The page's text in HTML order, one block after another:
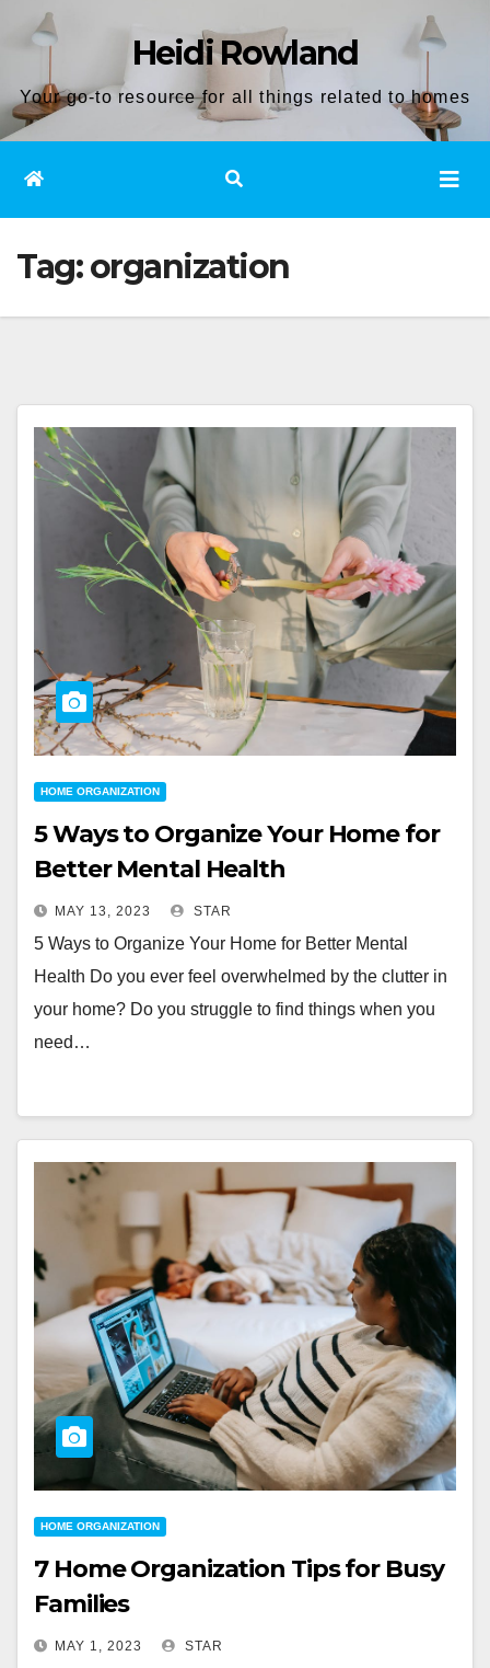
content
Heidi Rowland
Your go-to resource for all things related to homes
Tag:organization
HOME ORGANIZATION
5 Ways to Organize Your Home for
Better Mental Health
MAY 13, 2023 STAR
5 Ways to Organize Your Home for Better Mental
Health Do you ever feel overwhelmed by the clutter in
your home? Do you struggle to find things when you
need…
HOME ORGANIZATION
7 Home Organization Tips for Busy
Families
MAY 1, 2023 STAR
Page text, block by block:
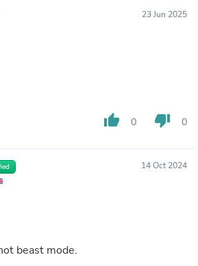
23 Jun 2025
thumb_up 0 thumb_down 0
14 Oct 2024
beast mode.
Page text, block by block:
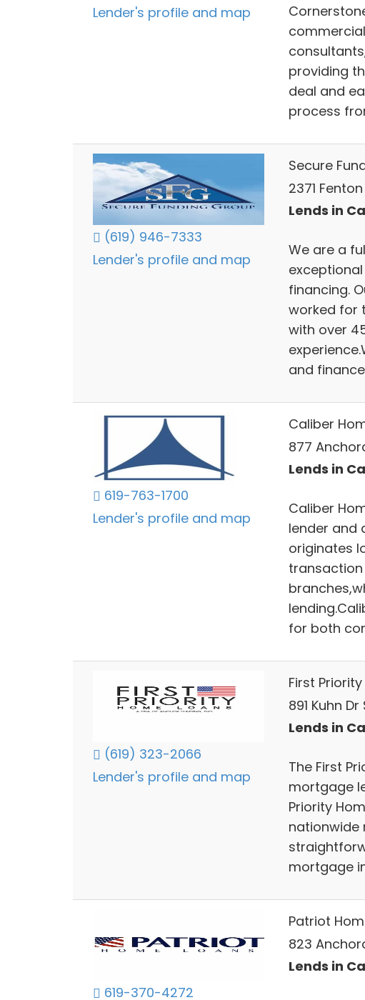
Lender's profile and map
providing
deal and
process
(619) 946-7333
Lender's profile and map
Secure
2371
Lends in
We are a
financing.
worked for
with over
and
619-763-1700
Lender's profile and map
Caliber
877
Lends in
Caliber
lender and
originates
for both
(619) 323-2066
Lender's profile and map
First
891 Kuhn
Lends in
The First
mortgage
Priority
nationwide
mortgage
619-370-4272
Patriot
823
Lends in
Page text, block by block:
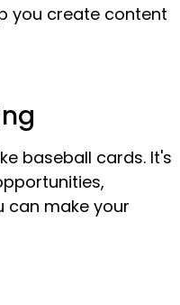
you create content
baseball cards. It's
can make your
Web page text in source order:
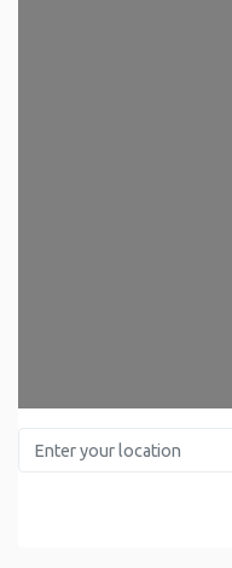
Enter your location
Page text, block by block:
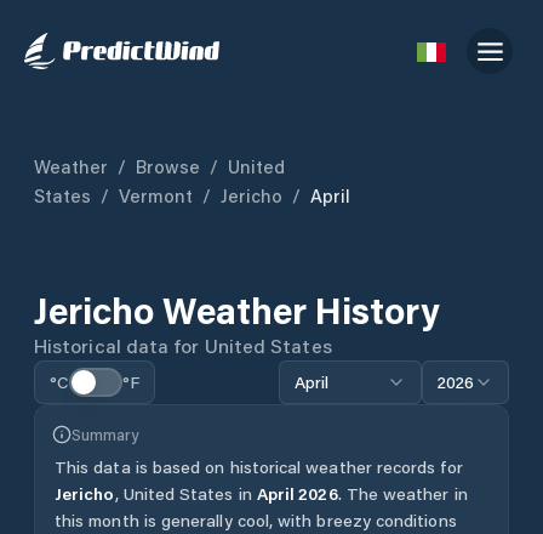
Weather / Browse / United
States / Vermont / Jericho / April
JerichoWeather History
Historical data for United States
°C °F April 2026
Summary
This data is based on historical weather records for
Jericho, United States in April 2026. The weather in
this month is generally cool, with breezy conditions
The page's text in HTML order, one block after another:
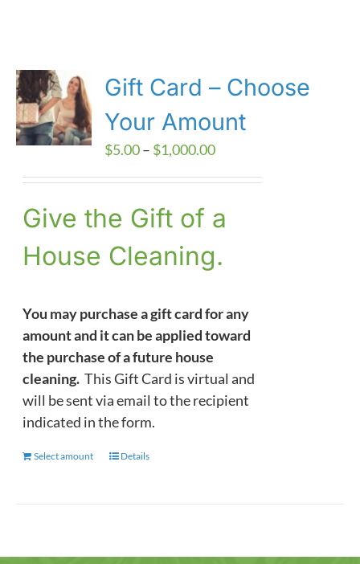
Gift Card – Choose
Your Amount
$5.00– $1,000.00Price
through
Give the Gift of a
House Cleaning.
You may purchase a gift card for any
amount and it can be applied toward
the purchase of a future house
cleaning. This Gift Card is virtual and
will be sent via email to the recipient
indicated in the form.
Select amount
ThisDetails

___

*What the exercise asks*. Drop every picture and repeat the rest of the entries exactly.

*Response*.
The page's text in HTML order, one block after another:
content
Heidi Rowland
Your go-to resource for all things related to homes
Tag:organization
HOME ORGANIZATION
5 Ways to Organize Your Home for
Better Mental Health
MAY 13, 2023 STAR
5 Ways to Organize Your Home for Better Mental
Health Do you ever feel overwhelmed by the clutter in
your home? Do you struggle to find things when you
need…
HOME ORGANIZATION
7 Home Organization Tips for Busy
Families
MAY 1, 2023 STAR
Page text, block by block:
23 Jun 2025
thumb_up 0 thumb_down 0
14 Oct 2024
beast mode.
Page text, block by block:
Lender's profile and map
providing
deal and
process
(619) 946-7333
Lender's profile and map
Secure
2371
Lends in
We are a
financing.
worked for
with over
and
619-763-1700
Lender's profile and map
Caliber
877
Lends in
Caliber
lender and
originates
for both
(619) 323-2066
Lender's profile and map
First
891 Kuhn
Lends in
The First
mortgage
Priority
nationwide
mortgage
619-370-4272
Patriot
823
Lends in
Page text, block by block:
you create content
baseball cards. It's
can make your
Web page text in source order:
Enter your location
Page text, block by block:
Weather / Browse / United
States / Vermont / Jericho / April
JerichoWeather History
Historical data for United States
°C °F April 2026
Summary
This data is based on historical weather records for
Jericho, United States in April 2026. The weather in
this month is generally cool, with breezy conditions
The page's text in HTML order, one block after another:
Gift Card – Choose
Your Amount
$5.00– $1,000.00Price
through
Give the Gift of a
House Cleaning.
You may purchase a gift card for any
amount and it can be applied toward
the purchase of a future house
cleaning. This Gift Card is virtual and
will be sent via email to the recipient
indicated in the form.
Select amount
ThisDetails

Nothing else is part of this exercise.